Transcribe exactly the lines from the first line of the records through the line containing "Here’s an uncomfortable", and leave out every picture.

Supplied records Start Marker

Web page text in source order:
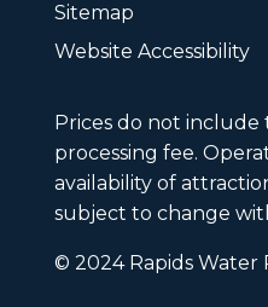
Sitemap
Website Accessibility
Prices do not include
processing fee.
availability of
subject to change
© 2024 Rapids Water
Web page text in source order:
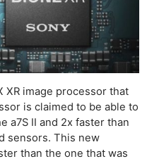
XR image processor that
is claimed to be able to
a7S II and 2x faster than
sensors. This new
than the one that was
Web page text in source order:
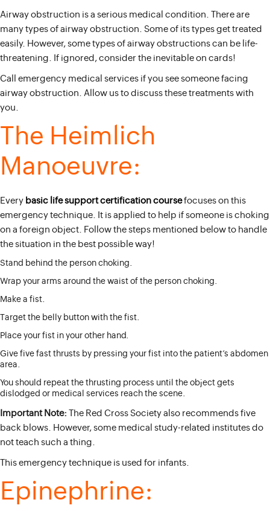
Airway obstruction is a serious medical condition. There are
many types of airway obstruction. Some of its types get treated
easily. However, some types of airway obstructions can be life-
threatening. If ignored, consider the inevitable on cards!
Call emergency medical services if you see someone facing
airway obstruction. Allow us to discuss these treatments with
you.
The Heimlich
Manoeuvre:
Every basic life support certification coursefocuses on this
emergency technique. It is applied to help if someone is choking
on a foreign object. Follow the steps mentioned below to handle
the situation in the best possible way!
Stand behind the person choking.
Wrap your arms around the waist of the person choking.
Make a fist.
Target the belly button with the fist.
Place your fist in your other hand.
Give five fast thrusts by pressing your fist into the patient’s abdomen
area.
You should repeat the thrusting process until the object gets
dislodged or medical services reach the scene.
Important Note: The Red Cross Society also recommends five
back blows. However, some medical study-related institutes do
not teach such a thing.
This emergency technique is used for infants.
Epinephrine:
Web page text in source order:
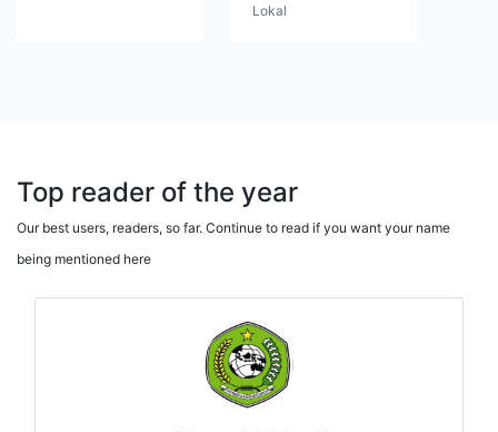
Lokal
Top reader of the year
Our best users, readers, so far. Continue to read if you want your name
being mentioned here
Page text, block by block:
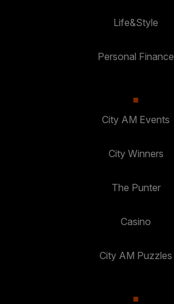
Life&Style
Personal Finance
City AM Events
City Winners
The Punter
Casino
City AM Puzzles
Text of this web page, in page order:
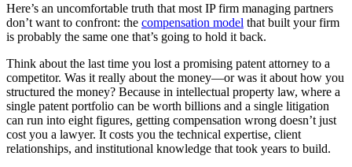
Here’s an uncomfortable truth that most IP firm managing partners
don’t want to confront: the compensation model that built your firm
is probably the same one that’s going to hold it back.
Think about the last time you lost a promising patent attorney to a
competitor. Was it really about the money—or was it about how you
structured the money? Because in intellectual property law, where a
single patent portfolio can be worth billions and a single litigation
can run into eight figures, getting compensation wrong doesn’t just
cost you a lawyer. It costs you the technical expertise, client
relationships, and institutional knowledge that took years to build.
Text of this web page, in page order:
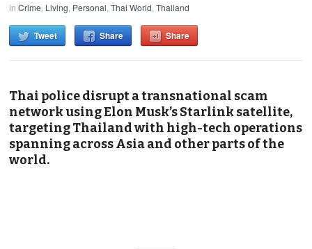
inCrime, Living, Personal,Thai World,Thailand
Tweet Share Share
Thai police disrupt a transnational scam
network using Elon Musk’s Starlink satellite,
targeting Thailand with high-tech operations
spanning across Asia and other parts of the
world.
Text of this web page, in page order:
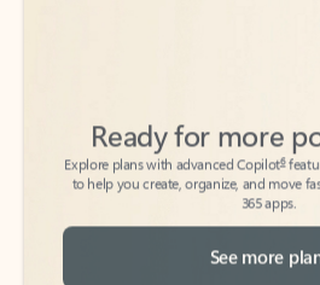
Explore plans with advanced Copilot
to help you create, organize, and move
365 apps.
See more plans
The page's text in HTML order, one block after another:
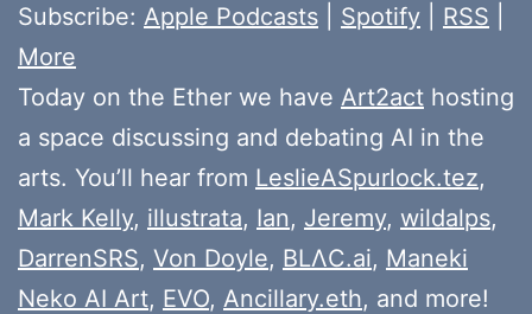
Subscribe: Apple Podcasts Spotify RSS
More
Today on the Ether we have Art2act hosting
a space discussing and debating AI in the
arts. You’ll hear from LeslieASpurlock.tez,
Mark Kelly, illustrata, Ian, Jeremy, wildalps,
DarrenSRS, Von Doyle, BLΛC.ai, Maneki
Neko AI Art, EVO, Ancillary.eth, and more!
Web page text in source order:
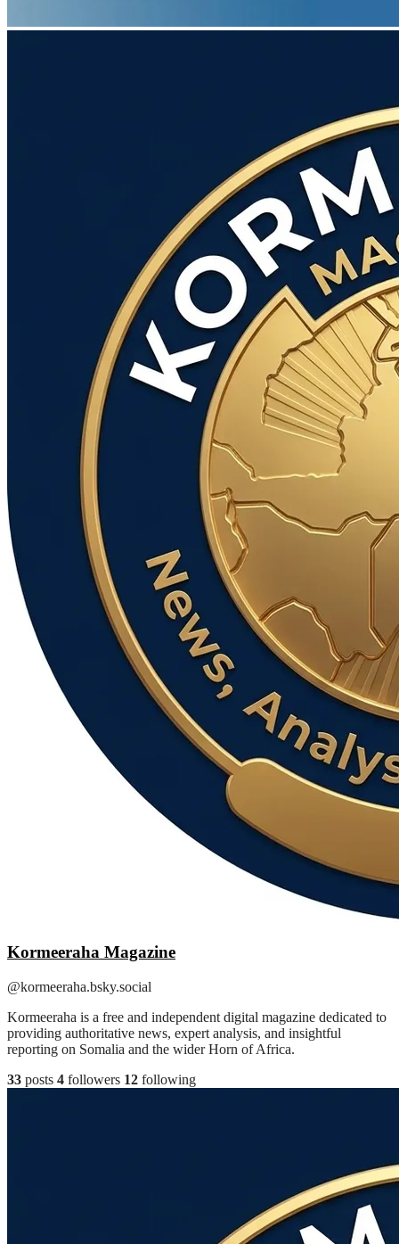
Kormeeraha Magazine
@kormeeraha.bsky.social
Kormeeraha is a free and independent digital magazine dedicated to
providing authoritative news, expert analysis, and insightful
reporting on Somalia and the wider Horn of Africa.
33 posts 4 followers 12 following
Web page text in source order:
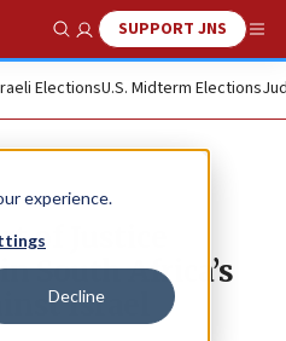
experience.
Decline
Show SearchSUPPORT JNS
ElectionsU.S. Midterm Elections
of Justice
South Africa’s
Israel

Supplied records End Marker

[Exercise output]
Web page text in source order:
Sitemap
Website Accessibility
Prices do not include
processing fee.
availability of
subject to change
© 2024 Rapids Water
Web page text in source order:
XR image processor that
is claimed to be able to
a7S II and 2x faster than
sensors. This new
than the one that was
Web page text in source order:
Airway obstruction is a serious medical condition. There are
many types of airway obstruction. Some of its types get treated
easily. However, some types of airway obstructions can be life-
threatening. If ignored, consider the inevitable on cards!
Call emergency medical services if you see someone facing
airway obstruction. Allow us to discuss these treatments with
you.
The Heimlich
Manoeuvre:
Every basic life support certification coursefocuses on this
emergency technique. It is applied to help if someone is choking
on a foreign object. Follow the steps mentioned below to handle
the situation in the best possible way!
Stand behind the person choking.
Wrap your arms around the waist of the person choking.
Make a fist.
Target the belly button with the fist.
Place your fist in your other hand.
Give five fast thrusts by pressing your fist into the patient’s abdomen
area.
You should repeat the thrusting process until the object gets
dislodged or medical services reach the scene.
Important Note: The Red Cross Society also recommends five
back blows. However, some medical study-related institutes do
not teach such a thing.
This emergency technique is used for infants.
Epinephrine:
Web page text in source order:
Lokal
Top reader of the year
Our best users, readers, so far. Continue to read if you want your name
being mentioned here
Page text, block by block:
Life&Style
Personal Finance
City AM Events
City Winners
The Punter
Casino
City AM Puzzles
Text of this web page, in page order:
Here’s an uncomfortable truth that most IP firm managing partners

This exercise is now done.